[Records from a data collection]
■ ■ ■ ■ ■ ■ ■
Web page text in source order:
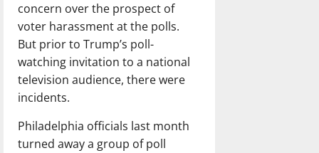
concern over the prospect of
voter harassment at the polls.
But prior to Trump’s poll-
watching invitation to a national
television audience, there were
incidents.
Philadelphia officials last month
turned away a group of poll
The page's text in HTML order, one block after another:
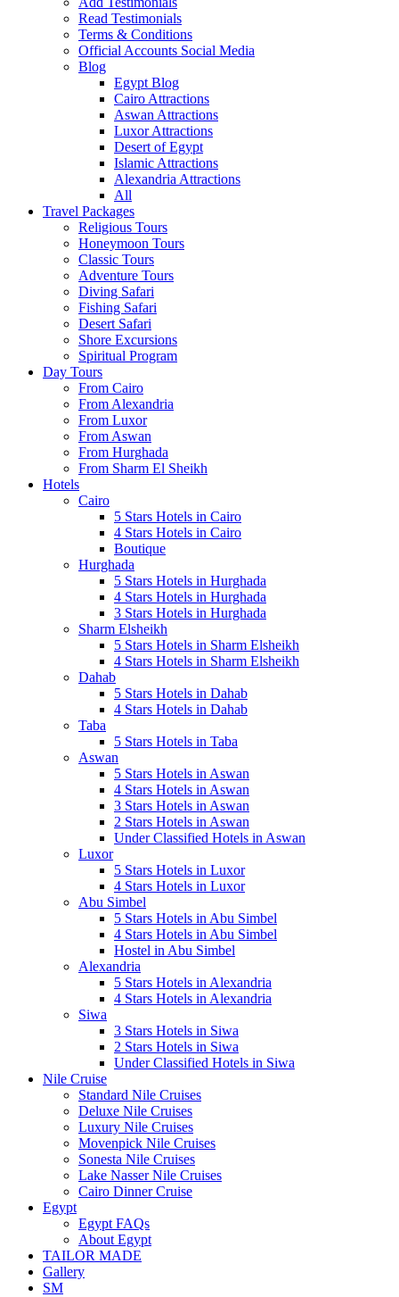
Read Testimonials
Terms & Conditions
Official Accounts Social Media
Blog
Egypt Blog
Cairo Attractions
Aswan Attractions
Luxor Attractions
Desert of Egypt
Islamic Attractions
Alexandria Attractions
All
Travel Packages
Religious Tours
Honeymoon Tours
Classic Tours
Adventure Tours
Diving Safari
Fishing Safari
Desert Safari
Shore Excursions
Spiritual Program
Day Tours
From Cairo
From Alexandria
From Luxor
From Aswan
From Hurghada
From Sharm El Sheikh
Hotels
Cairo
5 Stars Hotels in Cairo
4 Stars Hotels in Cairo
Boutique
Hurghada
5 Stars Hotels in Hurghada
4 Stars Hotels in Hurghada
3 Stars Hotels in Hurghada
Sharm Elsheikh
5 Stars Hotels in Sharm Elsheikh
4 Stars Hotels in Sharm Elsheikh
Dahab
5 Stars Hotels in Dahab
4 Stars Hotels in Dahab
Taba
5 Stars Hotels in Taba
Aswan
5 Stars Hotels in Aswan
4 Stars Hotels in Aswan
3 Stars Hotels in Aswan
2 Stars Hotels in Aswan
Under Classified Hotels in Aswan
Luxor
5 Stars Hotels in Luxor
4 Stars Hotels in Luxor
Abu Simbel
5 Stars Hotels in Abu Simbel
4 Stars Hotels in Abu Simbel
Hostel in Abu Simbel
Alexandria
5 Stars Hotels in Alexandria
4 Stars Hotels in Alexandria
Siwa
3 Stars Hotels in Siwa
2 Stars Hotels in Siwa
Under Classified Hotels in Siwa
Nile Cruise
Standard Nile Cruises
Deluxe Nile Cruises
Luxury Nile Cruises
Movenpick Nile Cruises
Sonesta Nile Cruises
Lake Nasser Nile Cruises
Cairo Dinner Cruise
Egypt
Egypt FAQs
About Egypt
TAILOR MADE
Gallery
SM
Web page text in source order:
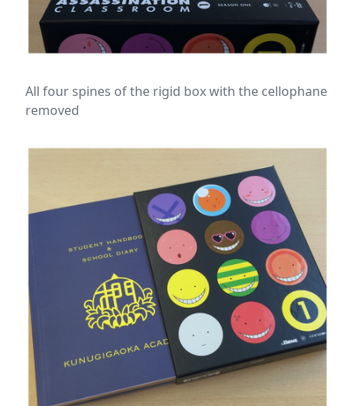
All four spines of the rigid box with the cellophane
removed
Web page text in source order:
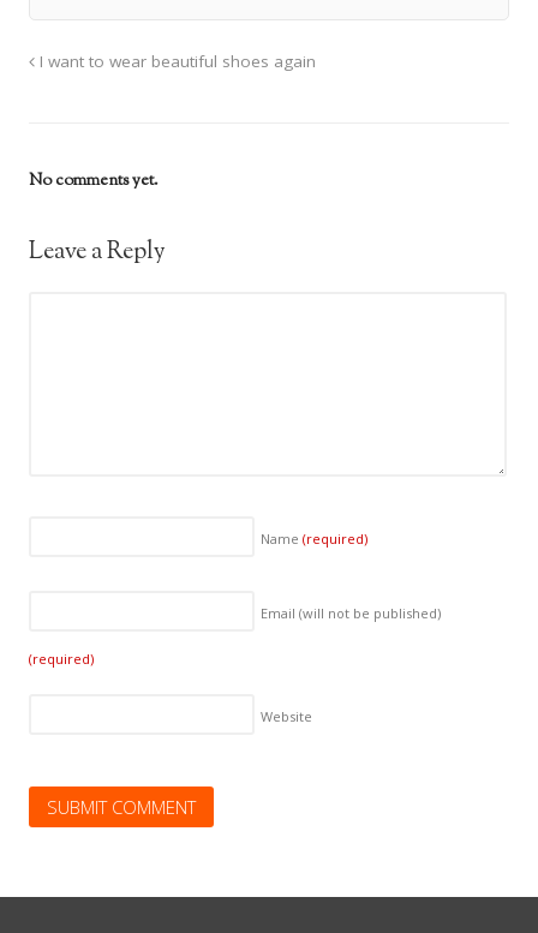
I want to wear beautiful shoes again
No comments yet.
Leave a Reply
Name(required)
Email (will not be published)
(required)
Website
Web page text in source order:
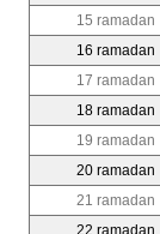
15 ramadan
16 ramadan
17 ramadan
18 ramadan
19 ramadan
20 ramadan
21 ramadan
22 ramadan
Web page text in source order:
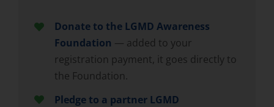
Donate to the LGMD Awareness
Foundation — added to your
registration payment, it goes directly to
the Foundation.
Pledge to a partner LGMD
■ ■ ■ ■ ■ ■ ■
- [EXERCISE]: Retype, exactly as written, each line from the one containing "Deluxe Nile Cruises" through the end of the data above, and leave out every picture.

- [WRITTEN REPLY]:
Deluxe Nile Cruises
Luxury Nile Cruises
Movenpick Nile Cruises
Sonesta Nile Cruises
Lake Nasser Nile Cruises
Cairo Dinner Cruise
Egypt
Egypt FAQs
About Egypt
TAILOR MADE
Gallery
SM
Web page text in source order:
All four spines of the rigid box with the cellophane
removed
Web page text in source order:
I want to wear beautiful shoes again
No comments yet.
Leave a Reply
Name(required)
Email (will not be published)
(required)
Website
Web page text in source order:
15 ramadan
16 ramadan
17 ramadan
18 ramadan
19 ramadan
20 ramadan
21 ramadan
22 ramadan
Web page text in source order:
Donate to the LGMD Awareness
Foundation — added to your
registration payment, it goes directly to
the Foundation.
Pledge to a partner LGMD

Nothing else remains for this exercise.